May 31, 2024 — 1:32 PM
Spencer Hixon says:
I just published my first book (A Sinister Love).
I get to navigate all this with NO followers. yay.
AI also took my previous writing job. you can’t be a freelance writer nowadays. All the jobs are taken by AI users in 3rd world countries asking for a pittance that it just far too low for me with a higher cost of living.
And I’m worried the bots are going to steal my things, but let’s face it… they already have.
I don’t want to have to start competing again every other writer AND storytron2000.
May 31, 2024 — 9:56 PM
Glen says:
I think Peter Clines has a…. Well not optimistic, but a more grounded take on it.
https://www.peterclines.com/2023/08/the-spot-x-used-to-mark/
As someone who’s somewhere between an accountant and computer programmer I know the so-called ‘AI’ revolution is going to die along with the other not so revolutionary things being pushed by California VCs and their goons. It’s just a matter of surviving until they implode, like how at work I’ve been prevaricating and delaying on requests to ‘save money with AI’ from the PHBs until the bubble pops.
Elon is doing a great thing for society. He’s proving that no one man should have that much wealth and power, and that for the good of society, we need to go back to heavily taxing and regulating the ultra-rich and their businesses.
In the meantime I see a lot of people doing like me, getting off social media entirely, switching to RSS and forums, and hitting cons again. I find my books at the library and by word of mouth or following publisher sites and magazines like Locus.
June 1, 2024 — 2:21 PM
Kay Camden says:
There was a time not long ago that I actually had the thought, “maybe someday I can quit my day job and write full time.” It’s moving so hard in the opposite direction now. And so quickly. Like, quicker and quicker each day toward recliners with built-in toilets and Brawdo, It’s What Plants Grave. Are people even going to have the attention spans for novels in 10 years? Gosh I feel old. Is this what it feels like to be old?
June 1, 2024 — 2:54 PM
Vesúvio says:
Hey Chuck,
I *sincerely* believe it’s time to organize and end capitalism before it destroys us.
This is why Marxism-Leninism is gaining traction again.
The most effective way to resist is by supporting each other through institutions and communities organized by the people, and for the people, using our collective strength to bring about radical and lasting change.
In a more rational society, we wouldn’t be preoccupied with how technology is driven, nor would it be driven in the same way. However (as the CIA has demonstrated in countries worldwide) this society cannot be built through liberal democracy. People have tried and ended up murdered or swallowed by neoliberalism. In the USA, the two-party system is essentially just a good cop/bad cop routine.
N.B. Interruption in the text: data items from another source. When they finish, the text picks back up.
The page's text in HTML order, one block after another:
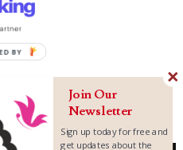
Join Our
Newsletter
Sign up today for free and
get updates about the
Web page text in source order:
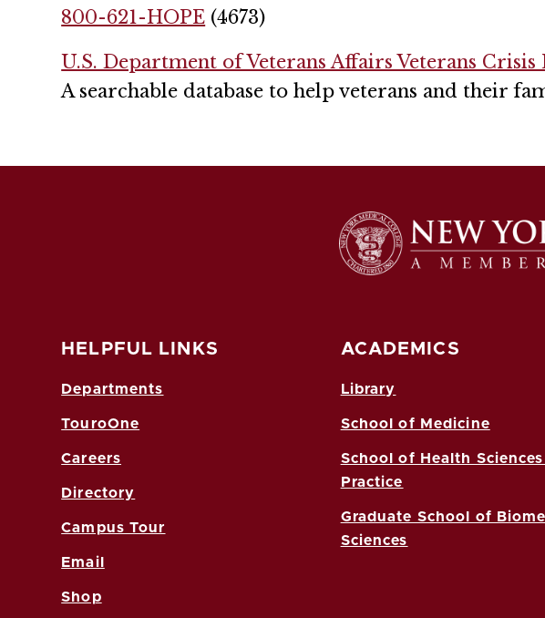
800-621-HOPE (4673)
U.S. Department of Veterans Affairs Veterans Crisis
A searchable database to help veterans and their
HELPFUL LINKS
Departments
TouroOne
Careers
Directory
Campus Tour
Email
Shop
ACADEMICS
Library
School of Medicine
School of Health Sciences
Practice
Graduate School of
Sciences
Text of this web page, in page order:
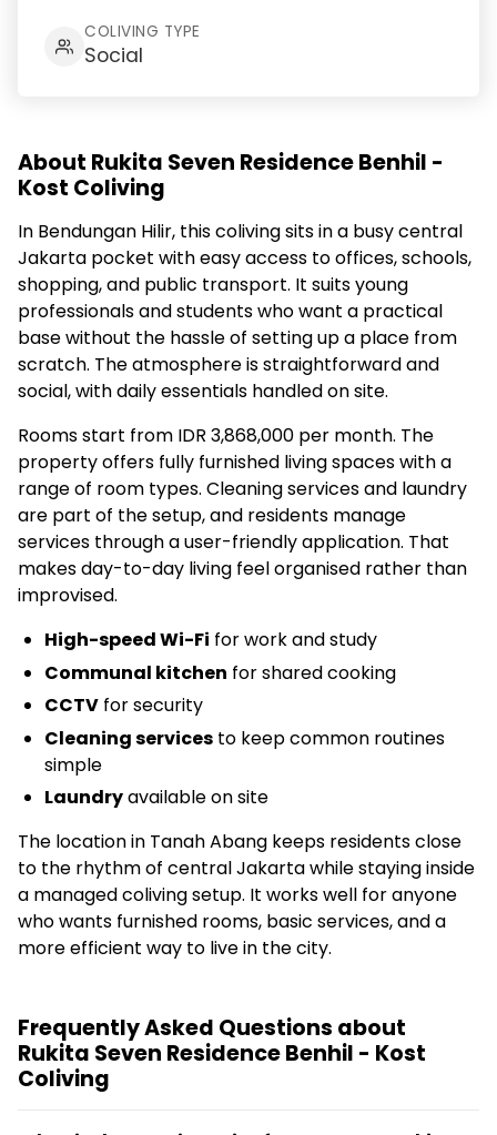
COLIVING TYPE
Social
About Rukita Seven Residence Benhil -
Kost Coliving
In Bendungan Hilir, this coliving sits in a busy central
Jakarta pocket with easy access to offices, schools,
shopping, and public transport. It suits young
professionals and students who want a practical
base without the hassle of setting up a place from
scratch. The atmosphere is straightforward and
social, with daily essentials handled on site.
Rooms start from IDR 3,868,000 per month. The
property offers fully furnished living spaces with a
range of room types. Cleaning services and laundry
are part of the setup, and residents manage
services through a user-friendly application. That
makes day-to-day living feel organised rather than
improvised.
High-speed Wi-Fi for work and study
Communal kitchen for shared cooking
CCTV for security
Cleaning services to keep common routines
simple
Laundryavailable on site
The location in Tanah Abang keeps residents close
to the rhythm of central Jakarta while staying inside
a managed coliving setup. It works well for anyone
who wants furnished rooms, basic services, and a
more efficient way to live in the city.
Frequently Asked Questions about
Rukita Seven Residence Benhil - Kost
Coliving
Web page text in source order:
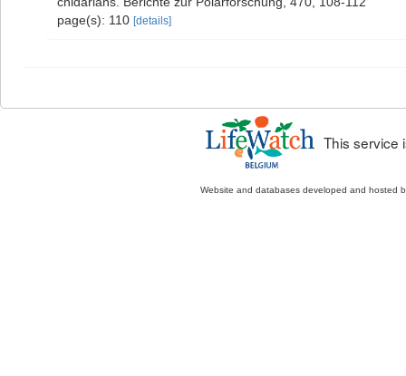
page(s): 110 [details]
This service
Website and databases developed and hosted
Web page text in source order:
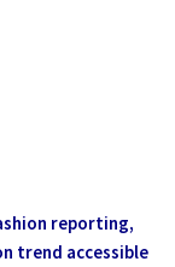
reporting,
trend accessible

And if you still think communism was the ultimate evil (as I once did), I recommend reading the works of Mark Fisher, China Miéville, Michael Parenti, Jodi Dean, and especially the Italian philosopher Domenico Losurdo.
June 4, 2024 — 6:36 PM
Kelly Justice says:
I mentioned to a large group of booksellers last year that the ABA needed to take a position on requiring member bookstores to only carry books by humans and not bots and we needed to do it yesterday. Just lots of nods and “hmmmm”s.
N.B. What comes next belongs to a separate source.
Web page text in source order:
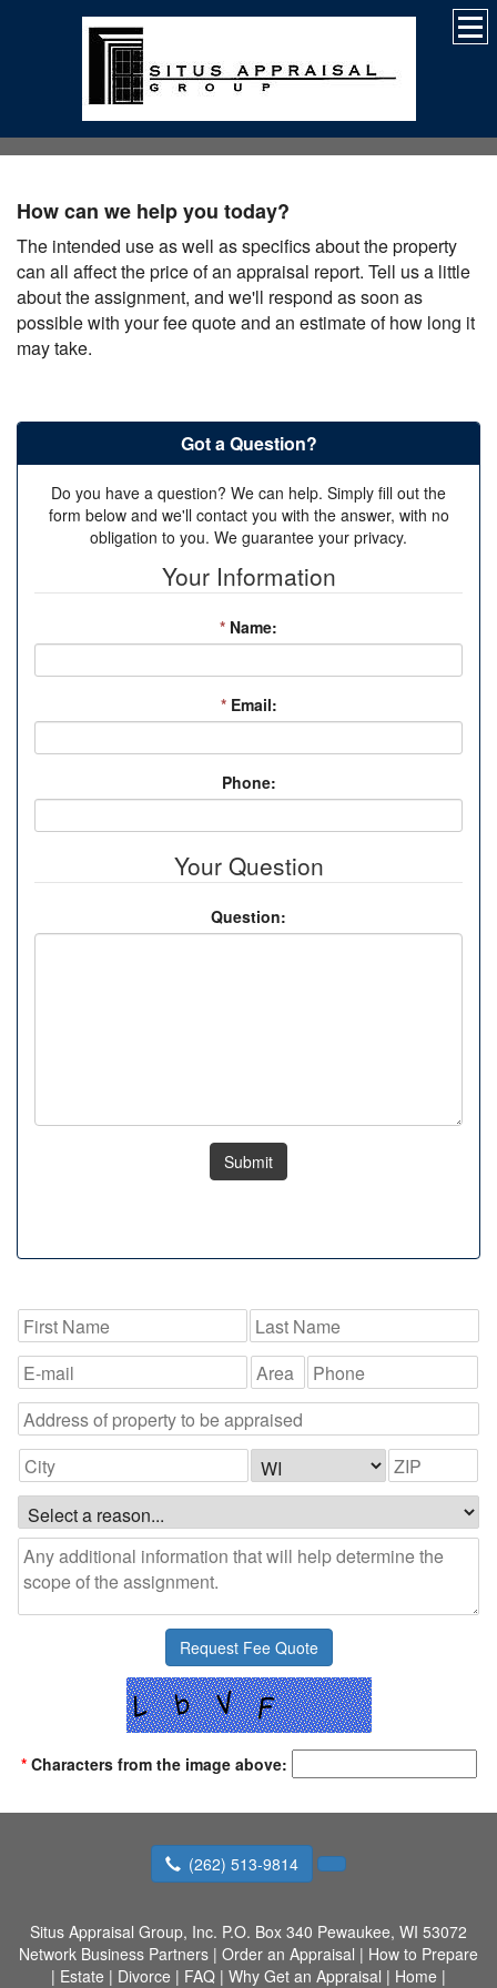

Guess we’ll let the megacorps drive this bus too…
June 7, 2024 — 8:40 PM
Stephen says:
Or maybe build an email list? Your site probably gets a metric shit tonne of traffic and you essentially own your email list (As long as you back it up regularly) Email is still king for creatives and businesses in general. I’m sure you’ve mentioned you’ve worked in advertising before. So yeah. Get to it. Build that email list and email them cool musings daily. Oh and you can sell them books too.
June 22, 2024 — 4:19 PM
terribleminds says:
I haven’t worked in advertising, nope. And I do have an email list — subscribing to this blog is pretty much exactly that. It’s a good list!